* PROBLEM TO SOLVE: Wherever "Dewas" shows up in the records below, copy the whole line.

>>>>

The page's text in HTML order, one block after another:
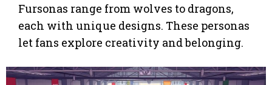
Fursonas range from wolves to dragons,
each with unique designs. These personas
let fans explore creativity and belonging.
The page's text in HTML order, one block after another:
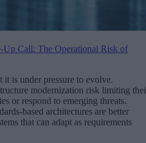
Up Call: The Operational Risk of
is under pressure to evolve.
modernization risk limiting
or respond to emerging threats.
based architectures are better
that can adapt as requirements
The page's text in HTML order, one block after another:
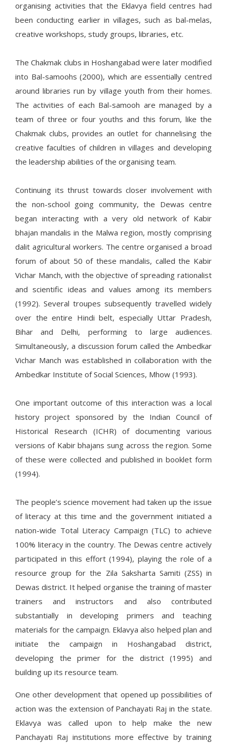
organising activities that the Eklavya field centres had
been conducting earlier in villages, such as bal-melas,
creative workshops, study groups, libraries, etc.
The Chakmak clubs in Hoshangabad were later modified
into Bal-samoohs (2000), which are essentially centred
around libraries run by village youth from their homes.
The activities of each Bal-samooh are managed by a
team of three or four youths and this forum, like the
Chakmak clubs, provides an outlet for channelising the
creative faculties of children in villages and developing
the leadership abilities of the organising team.
Continuing its thrust towards closer involvement with
the non-school going community, the Dewas centre
began interacting with a very old network of Kabir
bhajan mandalis in the Malwa region, mostly comprising
dalit agricultural workers. The centre organised a broad
forum of about 50 of these mandalis, called the Kabir
Vichar Manch, with the objective of spreading rationalist
and scientific ideas and values among its members
(1992). Several troupes subsequently travelled widely
over the entire Hindi belt, especially Uttar Pradesh,
Bihar and Delhi, performing to large audiences.
Simultaneously, a discussion forum called the Ambedkar
Vichar Manch was established in collaboration with the
Ambedkar Institute of Social Sciences, Mhow (1993).
One important outcome of this interaction was a local
history project sponsored by the Indian Council of
Historical Research (ICHR) of documenting various
versions of Kabir bhajans sung across the region. Some
of these were collected and published in booklet form
(1994).
The people’s science movement had taken up the issue
of literacy at this time and the government initiated a
nation-wide Total Literacy Campaign (TLC) to achieve
100% literacy in the country. The Dewas centre actively
participated in this effort (1994), playing the role of a
resource group for the Zila Saksharta Samiti (ZSS) in
Dewas district. It helped organise the training of master
trainers and instructors and also contributed
substantially in developing primers and teaching
materials for the campaign. Eklavya also helped plan and
initiate the campaign in Hoshangabad district,
developing the primer for the district (1995) and
building up its resource team.
One other development that opened up possibilities of
action was the extension of Panchayati Raj in the state.
Eklavya was called upon to help make the new
Panchayati Raj institutions more effective by training

<<<<

* COMPLETED TASK:
the non-school going community, the Dewas centre
100% literacy in the country. The Dewas centre actively
Dewas district. It helped organise the training of master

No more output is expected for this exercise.